Another (much less obvious) example:

"ACEIIMNORST" 3 CREATIONISM MISCREATION ROMANTICISE

Note: your output does NOT have to match this format exactly. It's fine if you have brackets, commas, quote marks, or other additional symbols as long as the order is correct (letters, # of words, words) and it's human-readable enough that I can grade it.

Part 2: Movie similarities.

Your solution to this part should be in MRMovies.py

MRJob makes it easy to chain multiple map/reduce tasks together. For this part, we'll make use of this capability to process a large corpus of movie ratings for the purpose of providing recommendations. When you're done, your program will help you decide what to watch on Netflix tonight. For each pair of movies in the data set, you will compute their statistical correlation and cosine similarity (see this blog for a discussion of these and other potential similarity metrics). Since this isn't a statistics class, I've implemented the similarity metrics for you, but you need to provide them with the correct inputs.

For this section of the assignment, we have two input data sets: a small set (details) for testing on your local machine and a large set (details) for running on Amazon's cloud. You can access the data sets at /home/kwebb/public/cs91/lab1/

For both data sets, you will find two input files:

movies.dat contains identification and genre information for each movie.
Lines are of the form:

MovieID::Movie Title::Genre

For example:

0068646::The Godfather (1972)::Crime|Drama
0181875::Almost Famous (2000)::Drama|Music

ratings.dat contains a series of individual user movie ratings.
Lines are of the form:

UserID::MovieID::Rating::Timestamp

For example:

120::0068646::10::1365448727
374::0181875::9::1374863640

In addition to these two input files, your program should take a few additional arguments:

-m [movie title]: The title of a movie for which we'd like to see similar titles. Like MRGrep, you should be able to accept multiple movie titles with more than one -m argument.

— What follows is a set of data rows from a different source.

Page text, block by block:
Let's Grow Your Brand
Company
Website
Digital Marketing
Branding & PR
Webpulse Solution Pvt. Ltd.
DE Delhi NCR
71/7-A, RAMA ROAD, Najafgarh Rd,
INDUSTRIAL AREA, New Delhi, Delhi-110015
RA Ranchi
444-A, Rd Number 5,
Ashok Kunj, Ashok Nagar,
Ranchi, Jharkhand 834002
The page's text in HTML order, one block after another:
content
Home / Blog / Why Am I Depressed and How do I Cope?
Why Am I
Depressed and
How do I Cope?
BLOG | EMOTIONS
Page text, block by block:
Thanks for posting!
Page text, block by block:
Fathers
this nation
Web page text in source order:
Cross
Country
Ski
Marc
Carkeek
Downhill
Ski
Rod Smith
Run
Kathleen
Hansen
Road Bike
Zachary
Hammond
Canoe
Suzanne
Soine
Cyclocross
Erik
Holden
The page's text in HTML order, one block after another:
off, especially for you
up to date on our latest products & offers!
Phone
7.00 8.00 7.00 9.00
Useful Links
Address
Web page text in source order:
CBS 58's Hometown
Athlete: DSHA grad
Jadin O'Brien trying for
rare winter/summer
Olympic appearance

-k [number of items]: For each of the movies specified using -m, this specifies how many of the top matches we'd like to see. In other words, running with "-m The Godfather (1972) -k 10" would be asking for "the top ten movie recommendations if you liked The Godfather." (Default 25)

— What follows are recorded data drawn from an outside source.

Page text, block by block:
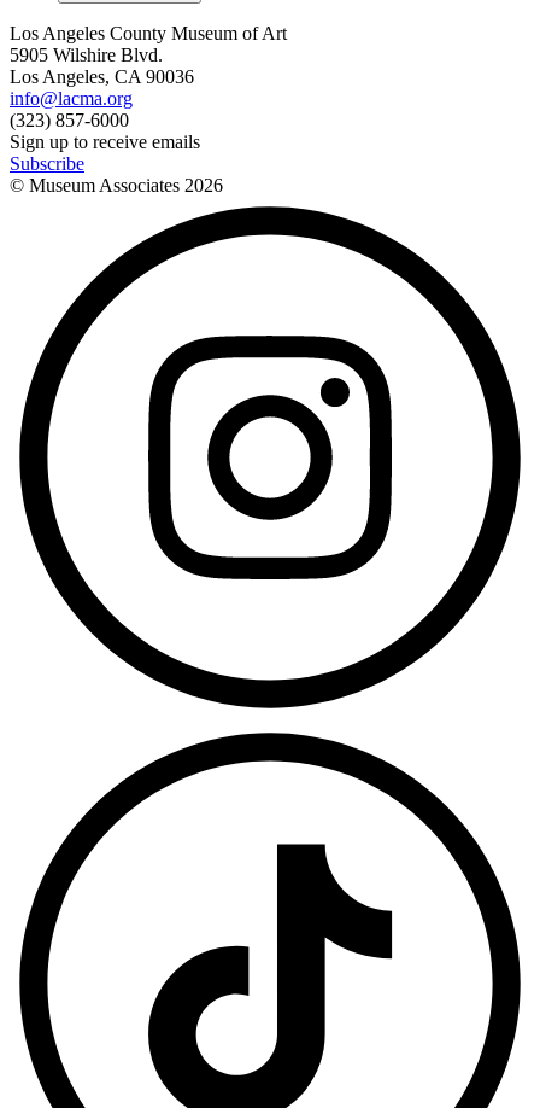
Los Angeles County Museum of Art
5905 Wilshire Blvd.
Los Angeles, CA 90036
info@lacma.org
(323) 857-6000
Sign up to receive emails
Subscribe
© Museum Associates 2026
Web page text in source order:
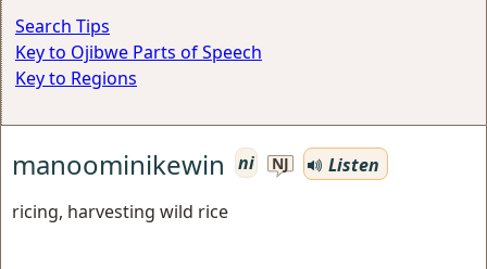
Search Tips
Key to Ojibwe Parts of Speech
Key to Regions
manoominikewin ni NJ
Listen
ricing, harvesting wild rice
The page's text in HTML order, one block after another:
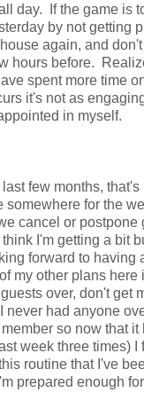
day. If the game is
by not getting
again, and
hours before.
spent more time
it's not as
in myself.
few months, that's
somewhere for the
cancel or postpone
I'm getting a bit
forward to having
my other plans here
over, don't get
never had anyone
so now that it
week three times) I
routine that I've
prepared enough
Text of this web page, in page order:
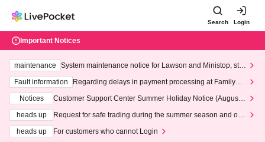
Search Login
Important Notices
maintenance
System maintenance notice for Lawson and Ministop, star
ting at 3:00 AM on Wednesday (Wed)
Fault information
Regarding delays in payment processing at FamilyMa
Notices
Customer Support Center Summer Holiday Notice (August 1
heads up
Request for safe trading during the summer season and our
heads up
For customers who cannot Login
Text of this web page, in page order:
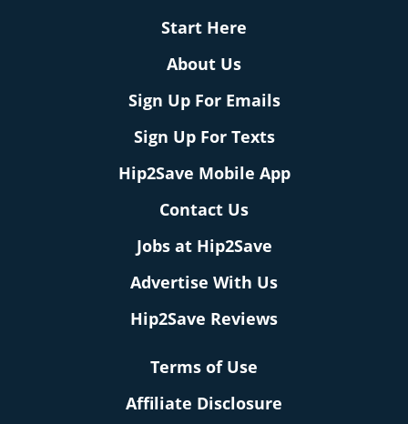
Start Here
About Us
Sign Up For Emails
Sign Up For Texts
Hip2Save Mobile App
Contact Us
Jobs at Hip2Save
Advertise With Us
Hip2Save Reviews
Terms of Use
Affiliate Disclosure
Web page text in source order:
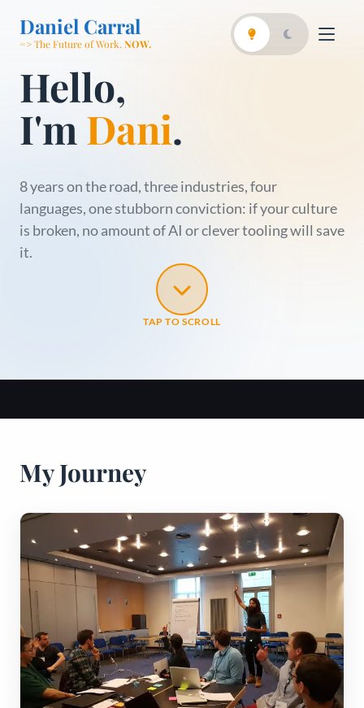
Daniel Carral
=> The Future of Work. NOW.
Hello,
I'm Dani.
8 years on the road, three industries, four
languages, one stubborn conviction: if your culture
is broken, no amount of AI or clever tooling will save
it.
TAP TO SCROLL
My Journey

-l [similarity lower bound]: When computing movie similarity metrics, we'll produce a floating-point value in the range [-1, 1]. This input says to ignore any movie parings whose similarity metric is below this value. (Default 0.4)

-p [minimum rating pairs]: When computing similarity metrics, ignore any pair of movies that don't have at least this many shared ratings. (Default 3)

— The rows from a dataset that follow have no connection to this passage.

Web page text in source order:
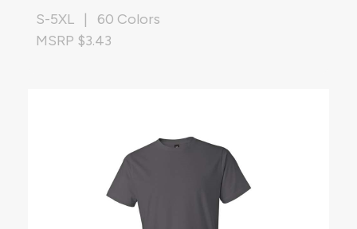
S-5XL | 60 Colors
MSRP $3.43
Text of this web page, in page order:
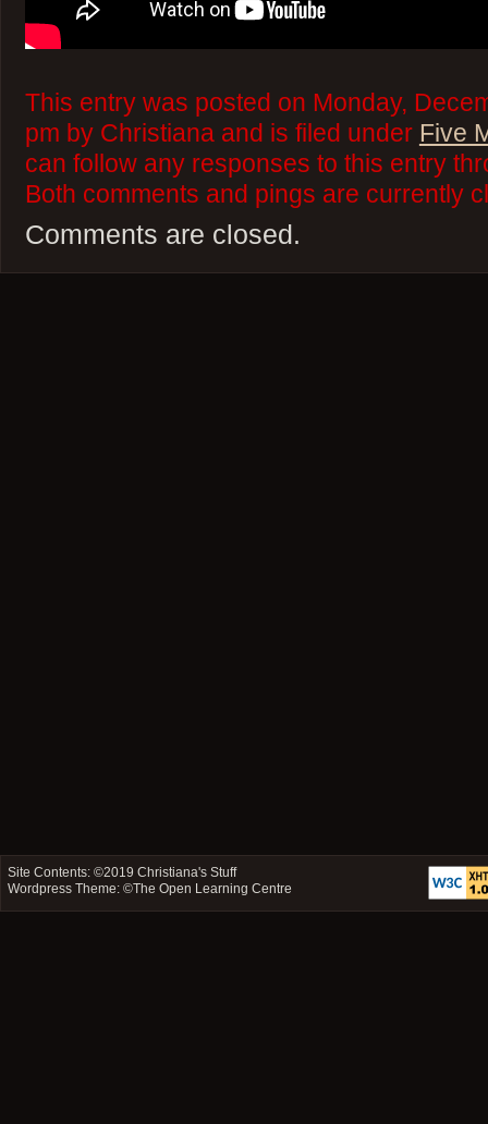
This entry was posted on Monday,
pm by Christiana and is filed under Five
can follow any responses to this entry
Both comments and pings are currently
Comments are closed.
Site Contents: ©2019Christiana's Stuff
Wordpress Theme: ©The Open Learning Centre

Please don't attempt to filter down to the movies specified via -m until the final step. Yes, it would be more efficient to do so earlier. I want you to compute the similarities for all movies. The -m argument is there to reduce the output size and make reading (and grading) the output easier. For the others arguments (-k, -l, and -p), you may filter whenever you want.

Output

Since we're computing two similarity metrics, we'll need to combine them into a single similarity value somehow. For your submission, you should blend the values together, using 50% of each. That is, your final value for a pair of movies is 0.5 * the correlation value + 0.5 * the cosine value for the pair. (Feel free to experiment with different weights or similarity metrics, but you should do 50/50 between the two for your submission.)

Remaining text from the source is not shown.